§ **WHAT THE TASK ASKS**
Where the data below contains pictures, omit them; output the rest word for word.

==== DATASET EXCERPTS ====

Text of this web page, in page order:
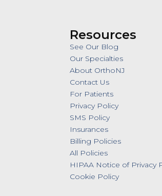
Resources
See Our Blog
Our Specialties
About OrthoNJ
Contact Us
For Patients
Privacy Policy
SMS Policy
Insurances
Billing Policies
All Policies
HIPAA Notice of Privacy
Cookie Policy
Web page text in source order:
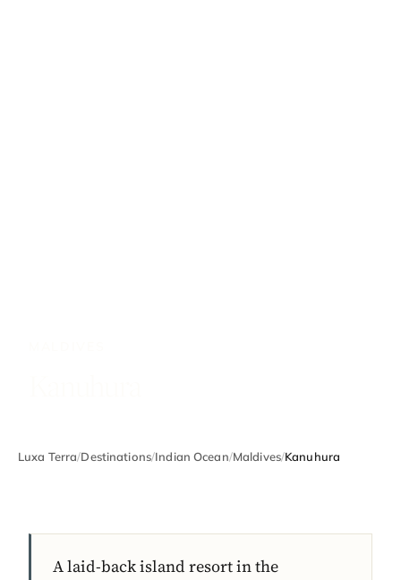
Luxa Terra/Destinations/Indian Ocean/Maldives/Kanuhura
A laid-back island resort in the
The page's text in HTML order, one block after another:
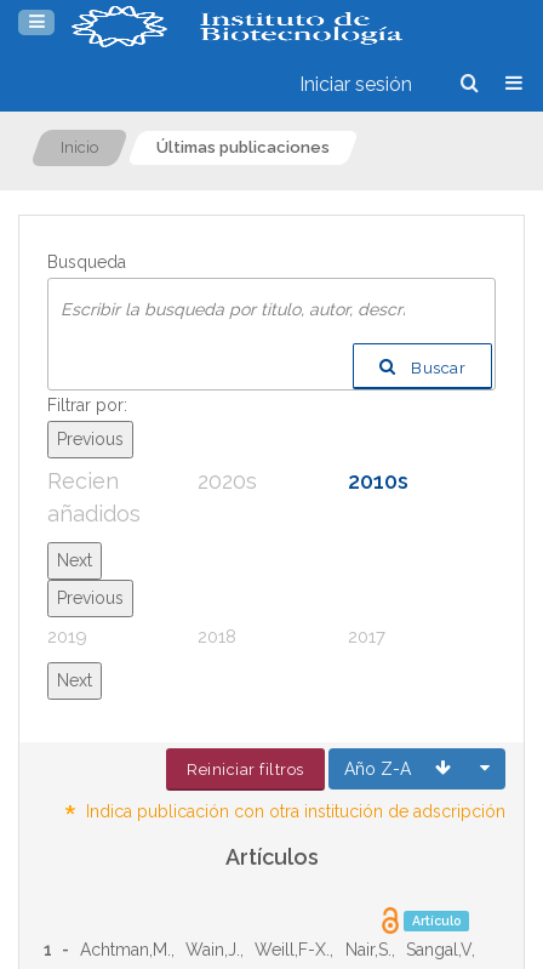
Iniciar sesión
Inicio Últimas publicaciones
Busqueda
Buscar
Filtrar por:
Previous
Recien
añadidos
2020s 2010s
Next
Previous
2019 2018 2017
Next
Reiniciar filtros
* Indica publicación con otra institución de adscripción
Artículos
Artículo
1 - Achtman,M. ,Wain,J. ,Weill,F-X. Nair,S. Sangal,V
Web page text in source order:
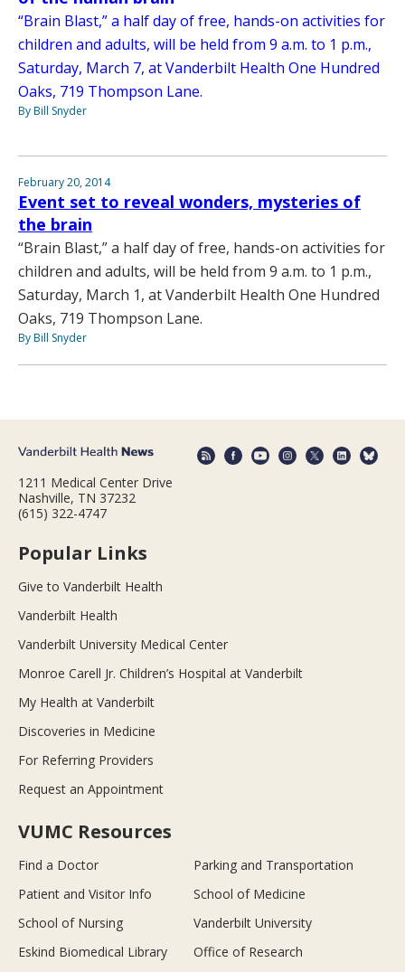
“Brain Blast,” a half day of free, hands-on activities for
children and adults, will be held from 9 a.m. to 1 p.m.,
Saturday, March 7, at Vanderbilt Health One Hundred
Oaks, 719 Thompson Lane.
By Bill Snyder
February 20, 2014
Event set to reveal wonders, mysteries of
the brain
“Brain Blast,” a half day of free, hands-on activities for
children and adults, will be held from 9 a.m. to 1 p.m.,
Saturday, March 1, at Vanderbilt Health One Hundred
Oaks, 719 Thompson Lane.
By Bill Snyder
1211 Medical Center Drive
Nashville, TN 37232
(615) 322-4747
Popular Links
Give to Vanderbilt Health
Vanderbilt Health
Vanderbilt University Medical Center
Monroe Carell Jr. Children’s Hospital at Vanderbilt
My Health at Vanderbilt
Discoveries in Medicine
For Referring Providers
Request an Appointment
VUMC Resources
Find a Doctor
Parking and Transportation
Patient and Visitor Info
School of Medicine
School of Nursing
Vanderbilt University
Eskind Biomedical Library
Office of Research
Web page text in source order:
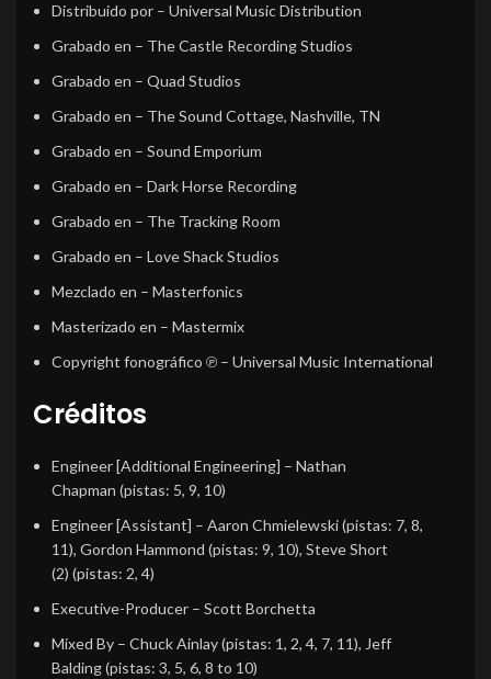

====

§ **RESPONSE FOR THIS EXERCISE**
Text of this web page, in page order:
Resources
See Our Blog
Our Specialties
About OrthoNJ
Contact Us
For Patients
Privacy Policy
SMS Policy
Insurances
Billing Policies
All Policies
HIPAA Notice of Privacy
Cookie Policy
Web page text in source order:
Luxa Terra/Destinations/Indian Ocean/Maldives/Kanuhura
A laid-back island resort in the
The page's text in HTML order, one block after another:
Iniciar sesión
Inicio Últimas publicaciones
Busqueda
Buscar
Filtrar por:
Previous
Recien
añadidos
2020s 2010s
Next
Previous
2019 2018 2017
Next
Reiniciar filtros
* Indica publicación con otra institución de adscripción
Artículos
Artículo
1 - Achtman,M. ,Wain,J. ,Weill,F-X. Nair,S. Sangal,V
Web page text in source order:
“Brain Blast,” a half day of free, hands-on activities for
children and adults, will be held from 9 a.m. to 1 p.m.,
Saturday, March 7, at Vanderbilt Health One Hundred
Oaks, 719 Thompson Lane.
By Bill Snyder
February 20, 2014
Event set to reveal wonders, mysteries of
the brain
“Brain Blast,” a half day of free, hands-on activities for
children and adults, will be held from 9 a.m. to 1 p.m.,
Saturday, March 1, at Vanderbilt Health One Hundred
Oaks, 719 Thompson Lane.
By Bill Snyder
1211 Medical Center Drive
Nashville, TN 37232
(615) 322-4747
Popular Links
Give to Vanderbilt Health
Vanderbilt Health
Vanderbilt University Medical Center
Monroe Carell Jr. Children’s Hospital at Vanderbilt
My Health at Vanderbilt
Discoveries in Medicine
For Referring Providers
Request an Appointment
VUMC Resources
Find a Doctor
Parking and Transportation
Patient and Visitor Info
School of Medicine
School of Nursing
Vanderbilt University
Eskind Biomedical Library
Office of Research
Web page text in source order:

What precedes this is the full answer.